The Bi..h over here in Al is if you did not get your rec lic before the net ban you can not get it now.



I got mine but if it is not kept up yearly can lose it forever. same with comms.


----------



## Bill Me (Oct 5, 2007)

Its still not what i was thinking. Apparently that is just a rectangular seine you herd the fish to shore with. I was really thinking more like a small trwal and I cant find any indication that those are legal for recreational.


----------



## Capt.Eugene (Nov 28, 2008)

http://fishfloridakeys.com/shrimping.htm



This site says trawls are not allowed recreationally the way I read it.


----------



## choppedliver (Apr 4, 2009)

> *Bill Me (10/24/2009)*Its still not what i was thinking. Apparently that is just a rectangular seine you herd the fish to shore with. I was really thinking more like a small trwal and I cant find any indication that those are legal for recreational.

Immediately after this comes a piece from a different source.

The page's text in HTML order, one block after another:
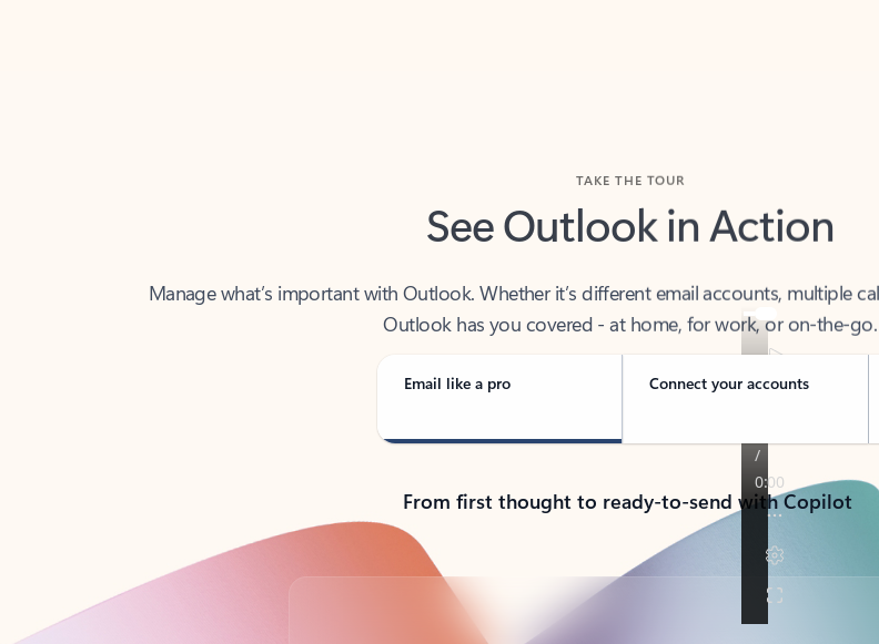
See Outlook in Action
Outlook has you covered - at home, for work, or on-the-go.
Email like a pro Connect your accounts
From first thought to ready-to-send with Copilot

You are correct. A seine is a major pain in the ass to use. It's like a volleyball net, a big rectangular net with one person on each side. It is not pulled behind a boat like a trawl and doesn't have a bag for the fish to be gathered in. I've got one in my garage and I used it once and said this is tooooo much [email protected]#$ work


----------



## Charlie2 (Oct 2, 2007)

What are the dimensions of that seine in your garage?

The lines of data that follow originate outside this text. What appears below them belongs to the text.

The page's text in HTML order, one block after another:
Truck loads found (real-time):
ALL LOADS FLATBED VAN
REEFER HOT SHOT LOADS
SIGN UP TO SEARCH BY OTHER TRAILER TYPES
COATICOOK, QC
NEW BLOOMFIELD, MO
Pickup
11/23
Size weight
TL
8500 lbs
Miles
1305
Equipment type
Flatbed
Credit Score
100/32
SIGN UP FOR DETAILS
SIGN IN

A seine can be hung 'full' to create a bag to collect the fish. It does sacrifice some overall net dimensions, but is doable.



Move to Alabama. The last time that I checked they allowed a recreational gill net as well as a small trawl for recreational purposes. C2


----------



## Capt.Eugene (Nov 28, 2008)

> *capt.eugene (10/24/2009)*The Bi..h over here in *Alabama is if you did not get your rec lic before the net ban you can not get it now.*
> 
> 
> 
> I got mine but if it is not kept up yearly can lose it forever. same with comms.


----------



## choppedliver (Apr 4, 2009)

> *Charlie2 (10/25/2009)*What are the dimensions of that seine in your garage?
> 
> 
> 
> ...




Its 4 ft high and 25 feet long, not a huge one but still a pain to use


----------



## angus_cow_doctor (Apr 13, 2009)

Main problem with that net is that the mesh is so fine. We need to get one with bigger mesh. That net is a minnow seine.


----------



## Bill Me (Oct 5, 2007)

In Fl, max is 2" mesh. I guess I'll just need to catch my bait with a cast net (or pay the bait man).


----------



## Death From Above (Sep 28, 2007)

I'd like to meet the two man team that can hem up a cobia or pompano with a 500sq ft beach seine.:bowdown

What a joke!!


----------